Skip any image you find and restate the rest of the data word for word.
--- Record excerpts ---
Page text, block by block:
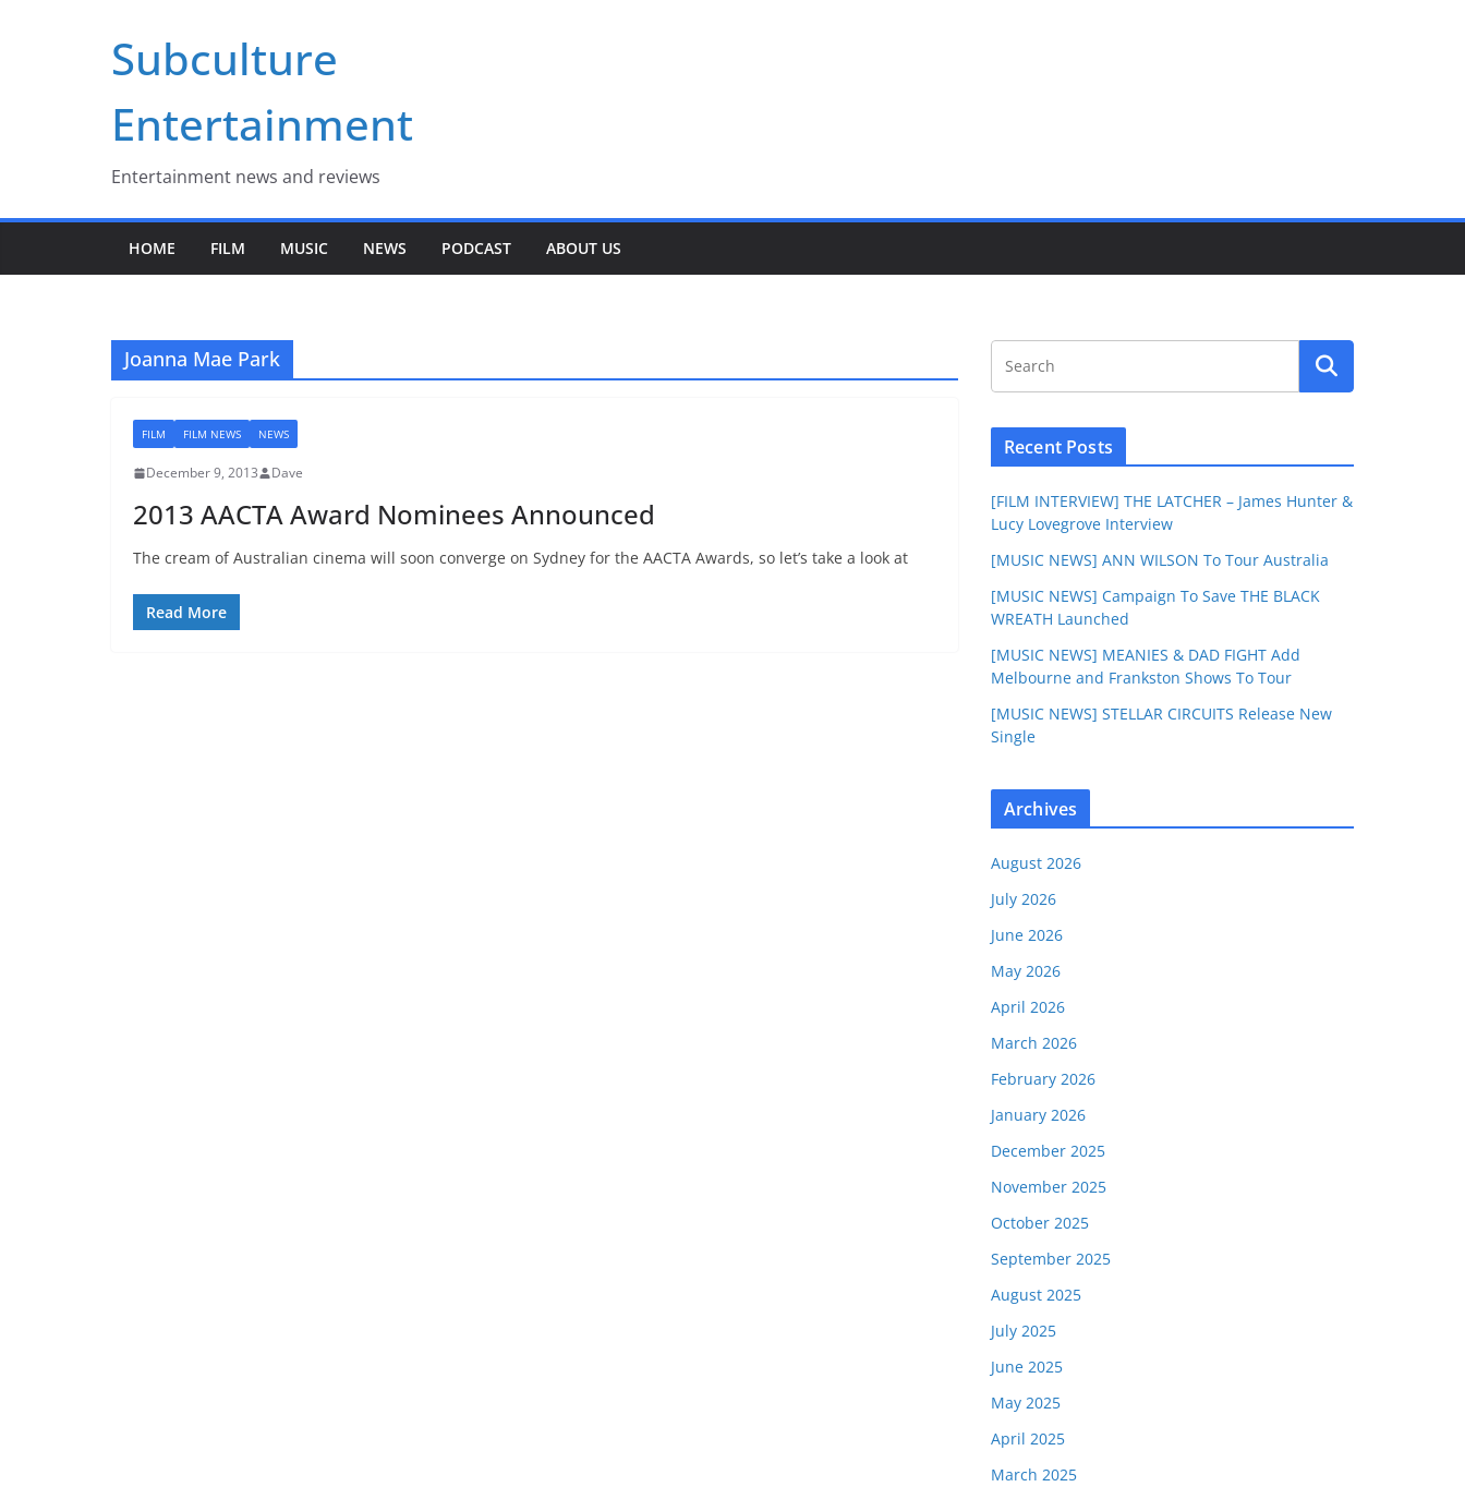
Subculture
Entertainment
Entertainment news and reviews
HOME FILM MUSIC NEWS PODCAST ABOUT US
Joanna Mae Park
FILM FILM NEWS NEWS
December 9, 2013 Dave
2013 AACTA Award Nominees Announced
The cream of Australian cinema will soon converge on Sydney for the AACTA Awards, so let’s take a look at
Read More
Recent Posts
[FILM INTERVIEW] THE LATCHER – James Hunter &
Lucy Lovegrove Interview
[MUSIC NEWS] ANN WILSON To Tour Australia
[MUSIC NEWS] Campaign To Save THE BLACK
WREATH Launched
[MUSIC NEWS] MEANIES & DAD FIGHT Add
Melbourne and Frankston Shows To Tour
[MUSIC NEWS] STELLAR CIRCUITS Release New
Single
Archives
August 2026
July 2026
June 2026
May 2026
April 2026
March 2026
February 2026
January 2026
December 2025
November 2025
October 2025
September 2025
August 2025
July 2025
June 2025
May 2025
April 2025
March 2025
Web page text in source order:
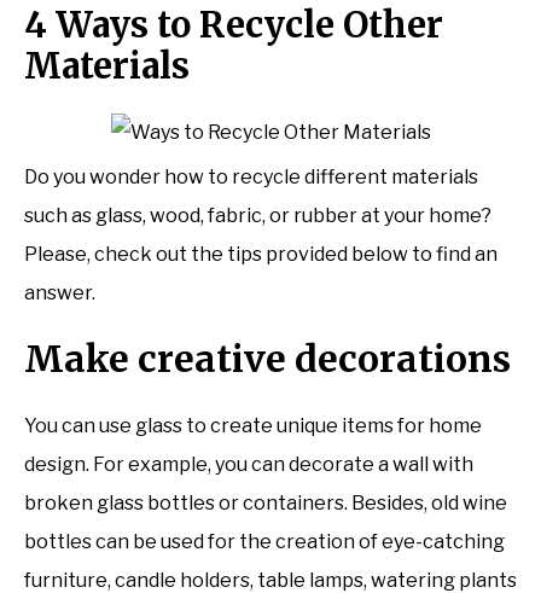
4 Ways to Recycle Other
Materials
Do you wonder how to recycle different materials
such as glass, wood, fabric, or rubber at your home?
Please, check out the tips provided below to find an
answer.
Make creative decorations
You can use glass to create unique items for home
design. For example, you can decorate a wall with
broken glass bottles or containers. Besides, old wine
bottles can be used for the creation of eye-catching
furniture, candle holders, table lamps, watering plants
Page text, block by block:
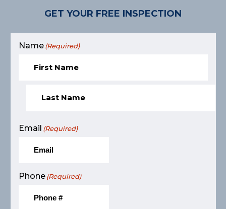
GET YOUR FREE INSPECTION
Name (Required)
Email (Required)
Phone (Required)
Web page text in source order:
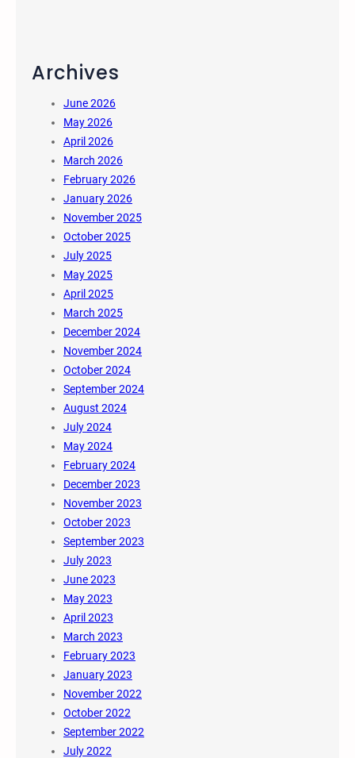
Archives
June 2026
May 2026
April 2026
March 2026
February 2026
January 2026
November 2025
October 2025
July 2025
May 2025
April 2025
March 2025
December 2024
November 2024
October 2024
September 2024
August 2024
July 2024
May 2024
February 2024
December 2023
November 2023
October 2023
September 2023
July 2023
June 2023
May 2023
April 2023
March 2023
February 2023
January 2023
November 2022
October 2022
September 2022
July 2022
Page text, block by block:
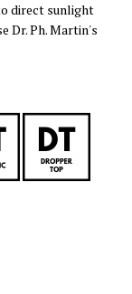
direct sunlight
Dr. Ph. Martin's
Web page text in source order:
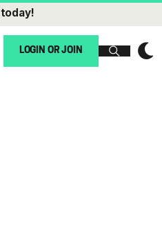
today!
LOGIN OR JOIN
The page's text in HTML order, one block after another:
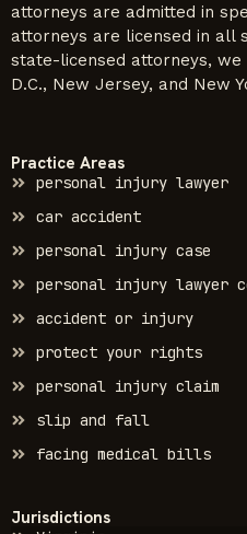
attorneys are admitted in
attorneys are licensed in all
state-licensed attorneys, we
D.C., New Jersey, and New
Practice Areas
personal injury lawyer
car accident
personal injury case
personal injury lawyer
accident or injury
protect your rights
personal injury claim
slip and fall
facing medical bills
Jurisdictions
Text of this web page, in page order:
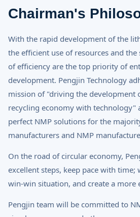
Chairman's
With the rapid development of the
the efficient use of resources and
of efficiency are the top priority of
development. Pengjin Technology
mission of "driving the development
recycling economy with technology"
perfect NMP solutions for the
manufacturers and NMP
On the road of circular economy,
excellent steps, keep pace with
win-win situation, and create a more
Pengjin team will be committed to
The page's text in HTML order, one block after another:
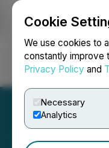
Cookie
We use cookies to
constantly improve
Privacy Policy and
Necessary
Analytics
Login
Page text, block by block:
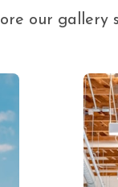
our gallery
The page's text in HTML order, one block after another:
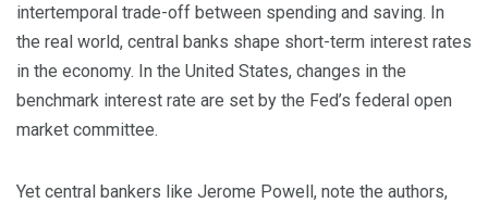
intertemporal trade-off between spending and saving. In
the real world, central banks shape short-term interest rates
in the economy. In the United States, changes in the
benchmark interest rate are set by the Fed’s federal open
market committee.
Yet central bankers like Jerome Powell, note the authors,
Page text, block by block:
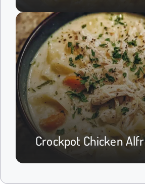
Crockpot Chicken
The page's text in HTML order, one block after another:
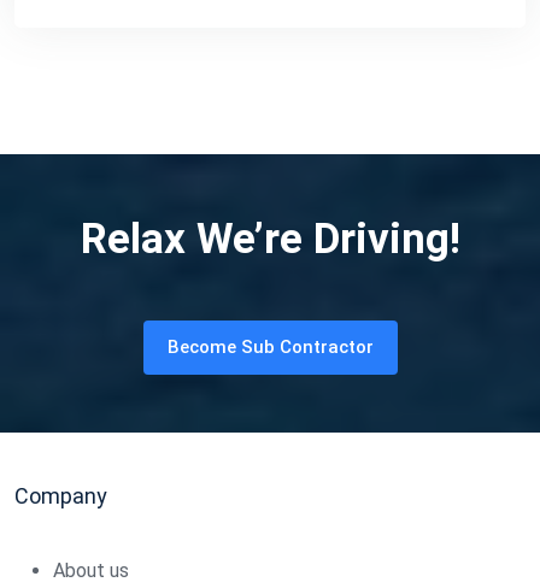
Relax We’re Driving!
Become Sub Contractor
Company
About us
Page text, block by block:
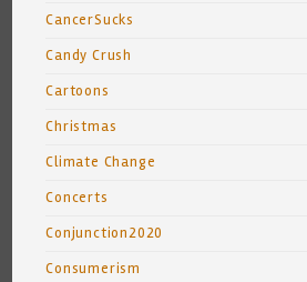
CancerSucks
Candy Crush
Cartoons
Christmas
Climate Change
Concerts
Conjunction2020
Consumerism
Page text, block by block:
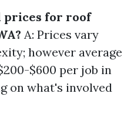
prices for roof
A: Prices vary
however average
$600 per job in
on what's involved
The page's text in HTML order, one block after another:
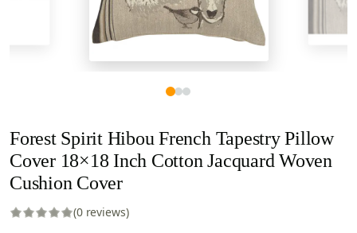
Forest Spirit Hibou French Tapestry Pillow
Cover 18×18 Inch Cotton Jacquard Woven
Cushion Cover
(0 reviews)
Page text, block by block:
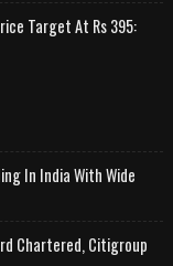
Target At Rs 395:
In India With Wide
Chartered, Citigroup
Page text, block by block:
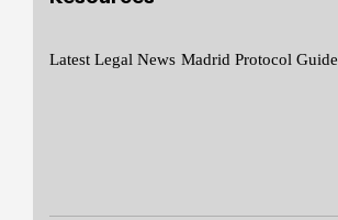
Latest Legal News Madrid Protocol Guide
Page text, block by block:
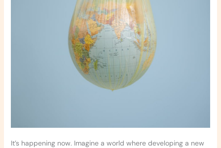
It’s happening now. Imagine a world where developing a new
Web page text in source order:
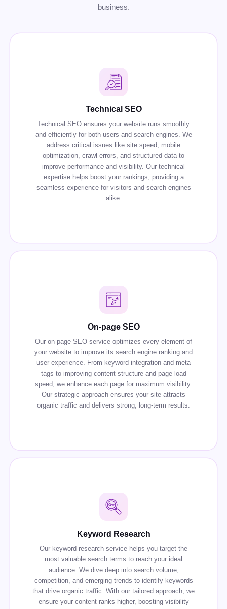
business.
Technical SEO
Technical SEO ensures your website runs smoothly
and efficiently for both users and search engines. We
address critical issues like site speed, mobile
optimization, crawl errors, and structured data to
improve performance and visibility. Our technical
expertise helps boost your rankings, providing a
seamless experience for visitors and search engines
alike.
On-page SEO
Our on-page SEO service optimizes every element of
your website to improve its search engine ranking and
user experience. From keyword integration and meta
tags to improving content structure and page load
speed, we enhance each page for maximum visibility.
Our strategic approach ensures your site attracts
organic traffic and delivers strong, long-term results.
Keyword Research
Our keyword research service helps you target the
most valuable search terms to reach your ideal
audience. We dive deep into search volume,
competition, and emerging trends to identify keywords
that drive organic traffic. With our tailored approach, we
ensure your content ranks higher, boosting visibility
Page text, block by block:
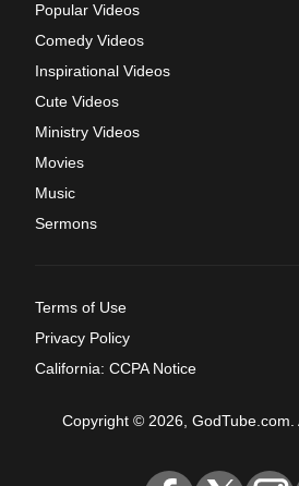
Popular Videos
Comedy Videos
Inspirational Videos
Cute Videos
Ministry Videos
Movies
Music
Sermons
Terms of Use
Privacy Policy
California: CCPA Notice
Copyright © 2026, GodTube.com.
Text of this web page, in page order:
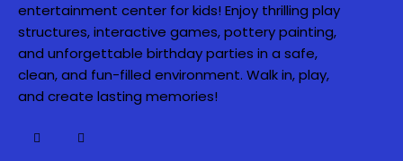
entertainment center for kids! Enjoy thrilling play
structures, interactive games, pottery painting,
and unforgettable birthday parties in a safe,
clean, and fun-filled environment. Walk in, play,
and create lasting memories!
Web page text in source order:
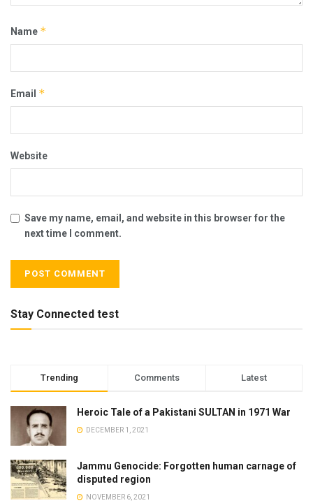
Name *
Email *
Website
Save my name, email, and website in this browser for the
next time I comment.
Stay Connected test
Trending Comments Latest
Heroic Tale of a Pakistani SULTAN in 1971 War
DECEMBER 1, 2021
Jammu Genocide: Forgotten human carnage of
disputed region
NOVEMBER 6, 2021
---
• **Answer to this task**:
Page text, block by block:
Subculture
Entertainment
Entertainment news and reviews
HOME FILM MUSIC NEWS PODCAST ABOUT US
Joanna Mae Park
FILM FILM NEWS NEWS
December 9, 2013 Dave
2013 AACTA Award Nominees Announced
The cream of Australian cinema will soon converge on Sydney for the AACTA Awards, so let’s take a look at
Read More
Recent Posts
[FILM INTERVIEW] THE LATCHER – James Hunter &
Lucy Lovegrove Interview
[MUSIC NEWS] ANN WILSON To Tour Australia
[MUSIC NEWS] Campaign To Save THE BLACK
WREATH Launched
[MUSIC NEWS] MEANIES & DAD FIGHT Add
Melbourne and Frankston Shows To Tour
[MUSIC NEWS] STELLAR CIRCUITS Release New
Single
Archives
August 2026
July 2026
June 2026
May 2026
April 2026
March 2026
February 2026
January 2026
December 2025
November 2025
October 2025
September 2025
August 2025
July 2025
June 2025
May 2025
April 2025
March 2025
Web page text in source order:
4 Ways to Recycle Other
Materials
Do you wonder how to recycle different materials
such as glass, wood, fabric, or rubber at your home?
Please, check out the tips provided below to find an
answer.
Make creative decorations
You can use glass to create unique items for home
design. For example, you can decorate a wall with
broken glass bottles or containers. Besides, old wine
bottles can be used for the creation of eye-catching
furniture, candle holders, table lamps, watering plants
Page text, block by block:
GET YOUR FREE INSPECTION
Name (Required)
Email (Required)
Phone (Required)
Web page text in source order:
Archives
June 2026
May 2026
April 2026
March 2026
February 2026
January 2026
November 2025
October 2025
July 2025
May 2025
April 2025
March 2025
December 2024
November 2024
October 2024
September 2024
August 2024
July 2024
May 2024
February 2024
December 2023
November 2023
October 2023
September 2023
July 2023
June 2023
May 2023
April 2023
March 2023
February 2023
January 2023
November 2022
October 2022
September 2022
July 2022
Page text, block by block:
direct sunlight
Dr. Ph. Martin's
Web page text in source order:
today!
LOGIN OR JOIN
The page's text in HTML order, one block after another:
attorneys are admitted in
attorneys are licensed in all
state-licensed attorneys, we
D.C., New Jersey, and New
Practice Areas
personal injury lawyer
car accident
personal injury case
personal injury lawyer
accident or injury
protect your rights
personal injury claim
slip and fall
facing medical bills
Jurisdictions
Text of this web page, in page order:
Chairman's
With the rapid development of the
the efficient use of resources and
of efficiency are the top priority of
development. Pengjin Technology
mission of "driving the development
recycling economy with technology"
perfect NMP solutions for the
manufacturers and NMP
On the road of circular economy,
excellent steps, keep pace with
win-win situation, and create a more
Pengjin team will be committed to
The page's text in HTML order, one block after another:
Cookie
We use cookies to
constantly improve
Privacy Policy and
Necessary
Analytics
Login
Page text, block by block:
our gallery
The page's text in HTML order, one block after another:
intertemporal trade-off between spending and saving. In
the real world, central banks shape short-term interest rates
in the economy. In the United States, changes in the
benchmark interest rate are set by the Fed’s federal open
market committee.
Yet central bankers like Jerome Powell, note the authors,
Page text, block by block:
Crockpot Chicken
The page's text in HTML order, one block after another:
Relax We’re Driving!
Become Sub Contractor
Company
About us
Page text, block by block:
CancerSucks
Candy Crush
Cartoons
Christmas
Climate Change
Concerts
Conjunction2020
Consumerism
Page text, block by block:
prices for roof
A: Prices vary
however average
$600 per job in
on what's involved
The page's text in HTML order, one block after another:
Forest Spirit Hibou French Tapestry Pillow
Cover 18×18 Inch Cotton Jacquard Woven
Cushion Cover
(0 reviews)
Page text, block by block:
Target At Rs 395:
In India With Wide
Chartered, Citigroup
Page text, block by block:
Latest Legal News Madrid Protocol Guide
Page text, block by block:
It’s happening now. Imagine a world where developing a new
Web page text in source order:
business.
Technical SEO
Technical SEO ensures your website runs smoothly
and efficiently for both users and search engines. We
address critical issues like site speed, mobile
optimization, crawl errors, and structured data to
improve performance and visibility. Our technical
expertise helps boost your rankings, providing a
seamless experience for visitors and search engines
alike.
On-page SEO
Our on-page SEO service optimizes every element of
your website to improve its search engine ranking and
user experience. From keyword integration and meta
tags to improving content structure and page load
speed, we enhance each page for maximum visibility.
Our strategic approach ensures your site attracts
organic traffic and delivers strong, long-term results.
Keyword Research
Our keyword research service helps you target the
most valuable search terms to reach your ideal
audience. We dive deep into search volume,
competition, and emerging trends to identify keywords
that drive organic traffic. With our tailored approach, we
ensure your content ranks higher, boosting visibility
Page text, block by block:
Popular Videos
Comedy Videos
Inspirational Videos
Cute Videos
Ministry Videos
Movies
Music
Sermons
Terms of Use
Privacy Policy
California: CCPA Notice
Copyright © 2026, GodTube.com.
Text of this web page, in page order:
entertainment center for kids! Enjoy thrilling play
structures, interactive games, pottery painting,
and unforgettable birthday parties in a safe,
clean, and fun-filled environment. Walk in, play,
and create lasting memories!
Web page text in source order:
Name *
Email *
Website
Save my name, email, and website in this browser for the
next time I comment.
Stay Connected test
Trending Comments Latest
Heroic Tale of a Pakistani SULTAN in 1971 War
DECEMBER 1, 2021
Jammu Genocide: Forgotten human carnage of
disputed region
NOVEMBER 6, 2021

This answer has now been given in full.